In a bright future, after the brutally efficient totalitarian dystopia-state that once controlled solar systems fell to its own people, the world is still getting back on its feet. They have direct fusion drives, industrial antimatter production, and a very small dyson swarm.

With this kind of orbital infrastructure and activity in space, the fuel industry is huge. Liquified hydrogen, deuterium and helium 3 are the gold standards for the space-shipping economy, with massive freighters doing arounds through the outer solar system, dropping packs of fuel at skyhooks as they loop between the sun and the gas giants.

Plasma direct fusion drives are synonymous with spaceships... with one bizarre exception... Ion engines. For some ships, having full fusion drives isn't necessary, feasible or even possible. Any craft too cheap and expendable to have a drive, or where it doesn't need its huge thrust, or where one just plain wouldn't fit, advanced hall-effect engines and fusion or solar power plants act as propulsion busses.

Some ships have plasma drives, and hall-effect engines to bridge the gap of using maneuvering thrusters and main engines. Usually they can run on a mix of atmospheric gas (nitrogen, oxygen and helium) in the high atmosphere, so it can hang in extremely low orbits in much the same way bricks don't.

The Question

But for general use, what is the best and most readily available reaction mass mixture to use in these engines? Considering that harvesting gas giants for fuel is a huge industry, what is the best reaction mass mixture thereof, considering where and how you get it, over how good it is as reaction mass, its efficiency and erosion issues you'd face.

What if its a range of mixtures? You'd choose the 'weight' of the reaction mass mix in much the same way we pick the octane of our gasoline? I picture Kitsuki and company standing in a warehouse, looking over color-coded tanks, the hue of the band on the side of the tank representing the ratios of material in it, trying to figure out which is best.

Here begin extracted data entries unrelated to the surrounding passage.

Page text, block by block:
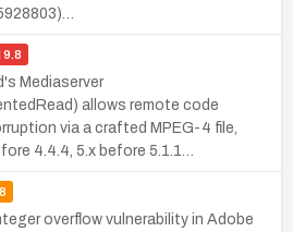
9.8
Mediaserver
allows remote code
via a crafted MPEG-4 file,
4.4.4, 5.x before 5.1.1…
overflow vulnerability in Adobe
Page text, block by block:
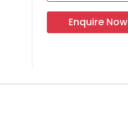
Enquire Now
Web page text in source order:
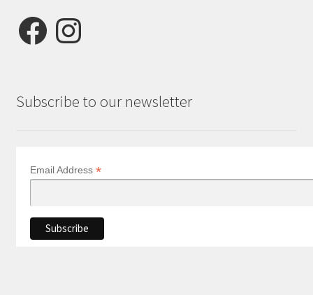
FacebookInstagram
Subscribe to our newsletter
Email Address *
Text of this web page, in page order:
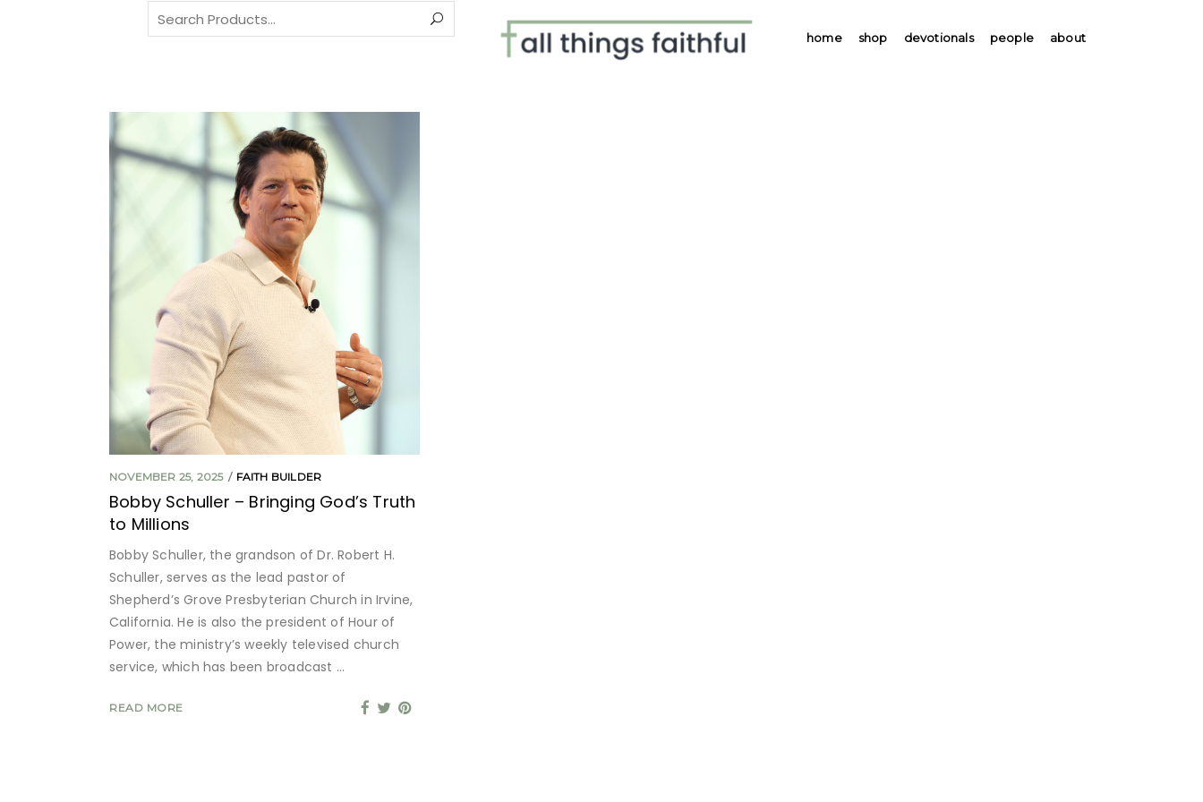
home shop devotionals people about
Search
for:
NOVEMBER 25, 2025 FAITH BUILDER
Bobby Schuller – Bringing God’s Truth
to Millions
Bobby Schuller, the grandson of Dr. Robert H.
Schuller, serves as the lead pastor of
Shepherd’s Grove Presbyterian Church in Irvine,
California. He is also the president of Hour of
Power, the ministry’s weekly televised church
service, which has been broadcast
READ MORE
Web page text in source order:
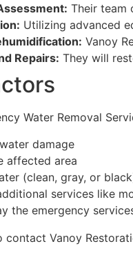
Their team
Utilizing advanced
Vanoy
Repairs: They will
Water Removal
damage
affected area
(clean, gray, or
services like
the emergency
contact Vanoy
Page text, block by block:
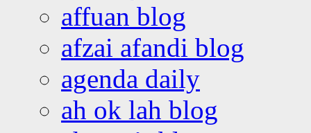
affuan blog
afzai afandi blog
agenda daily
ah ok lah blog
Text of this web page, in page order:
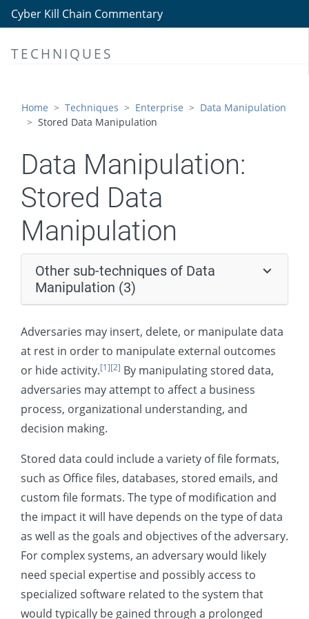
Cyber Kill Chain Commentary
TECHNIQUES
Data Encrypted for Impact
Data Manipulation
Stored Data Manipulation
Runtime Data Manipulation
Defacement
Disk Wipe
Endpoint Denial of Service
Firmware Corruption
Inhibit System Recovery
Network Denial of Service
Resource Hijacking
Service Stop
System Shutdown/Reboot
Mobile
Home Techniques Enterprise
Data Manipulation
Stored Data Manipulation
Data Manipulation:
Stored Data
Manipulation
Other sub-techniques of Data
Manipulation (3)
Adversaries may insert, delete, or manipulate data
at rest in order to manipulate external outcomes
or hide activity.[1][2] By manipulating stored data,
adversaries may attempt to affect a business
process, organizational understanding, and
decision making.
Stored data could include a variety of file formats,
such as Office files, databases, stored emails, and
custom file formats. The type of modification and
the impact it will have depends on the type of data
as well as the goals and objectives of the adversary.
For complex systems, an adversary would likely
need special expertise and possibly access to
specialized software related to the system that
would typically be gained through a prolonged
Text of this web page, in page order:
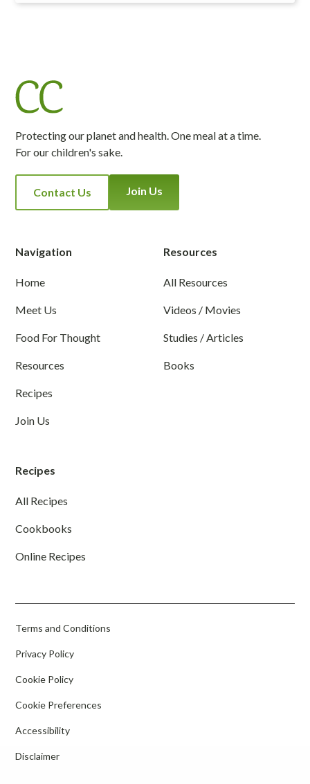
Protecting our planet and health. One meal at a time.
For our children's sake.
Contact Us Join Us
Navigation
Home
Meet Us
Food For Thought
Resources
Recipes
Join Us
Resources
All Resources
Videos / Movies
Studies / Articles
Books
Recipes
All Recipes
Cookbooks
Online Recipes
Terms and Conditions
Privacy Policy
Cookie Policy
Cookie Preferences
Accessibility
Disclaimer
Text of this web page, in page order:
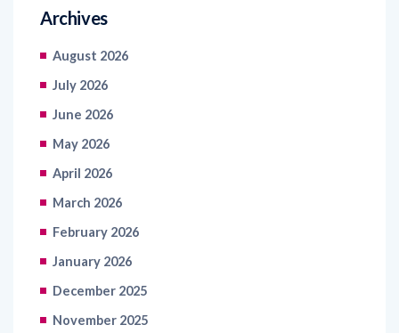
August 2026
July 2026
June 2026
May 2026
April 2026
March 2026
February 2026
January 2026
December 2025
November 2025
October 2025
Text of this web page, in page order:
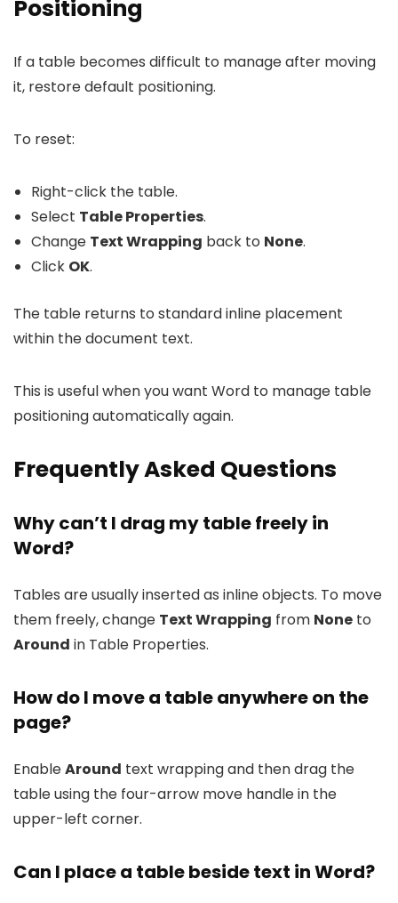
Positioning
If a table becomes difficult to manage after moving
it, restore default positioning.
To reset:
Right-click the table.
Select Table Properties.
Change Text Wrapping back to None.
Click OK.
The table returns to standard inline placement
within the document text.
This is useful when you want Word to manage table
positioning automatically again.
Frequently Asked Questions
Why can’t I drag my table freely in
Word?
Tables are usually inserted as inline objects. To move
them freely, change Text Wrapping from None to
Around in Table Properties.
How do I move a table anywhere on the
page?
EnableAround text wrapping and then drag the
table using the four-arrow move handle in the
upper-left corner.
Can I place a table beside text in Word?
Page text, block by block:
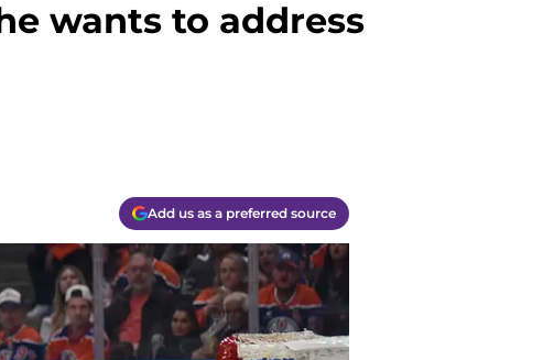
wants to address
Add us as a preferred source
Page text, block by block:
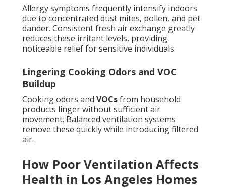
Allergy symptoms frequently intensify indoors
due to concentrated dust mites, pollen, and pet
dander. Consistent fresh air exchange greatly
reduces these irritant levels, providing
noticeable relief for sensitive individuals.
Lingering Cooking Odors and VOC
Buildup
Cooking odors and VOCsfrom household
products linger without sufficient air
movement. Balanced ventilation systems
remove these quickly while introducing filtered
air.
How Poor Ventilation Affects
Health in Los Angeles Homes
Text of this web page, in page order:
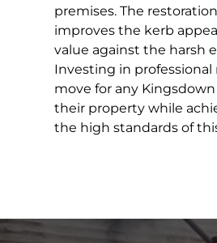
premises. The
improves the kerb
value against the harsh
Investing in professional
move for any
their property while
the high standards of
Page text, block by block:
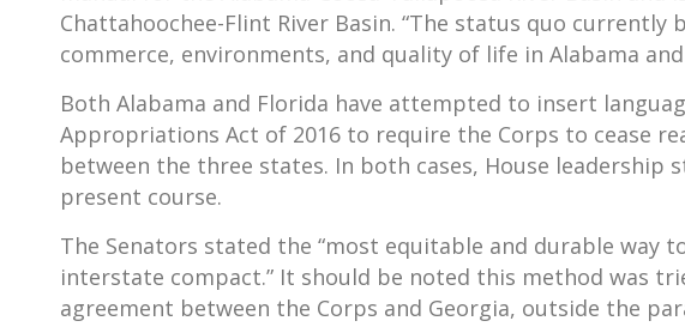
Chattahoochee-Flint River Basin. “The status quo
commerce, environments, and quality of life in Alabama and
Both Alabama and Florida have attempted to insert
Appropriations Act of 2016 to require the Corps to cease
between the three states. In both cases, House
present course.
The Senators stated the “most equitable and durable
interstate compact.” It should be noted this method was
agreement between the Corps and Georgia, outside the

These hall-effect engines are just plain-old terran technology, in service for decades at present day. Sure, they improved them a little here and there, with super-composites used in railgun rails which makes them virtually impervious to wear and superconducting magnets for better scalability.

But they still have the same basic design and layout, and run on the same fuels as todays engines. The reason some fuels might be cheaper is that atmospheric harvesting produces noble gases and other compounds as they get distilled out of the usable fusion fuel.

But some fuels are more efficient than others, and some get produced in greater quantities than others, so an economy will dictate that one fuel should be more expensive than others baste on supply and demand. To combat this, theres a system to catalog and create specific mixtures with certain amounts of gasses, varying in price based on what it's made with, made to suit a given application.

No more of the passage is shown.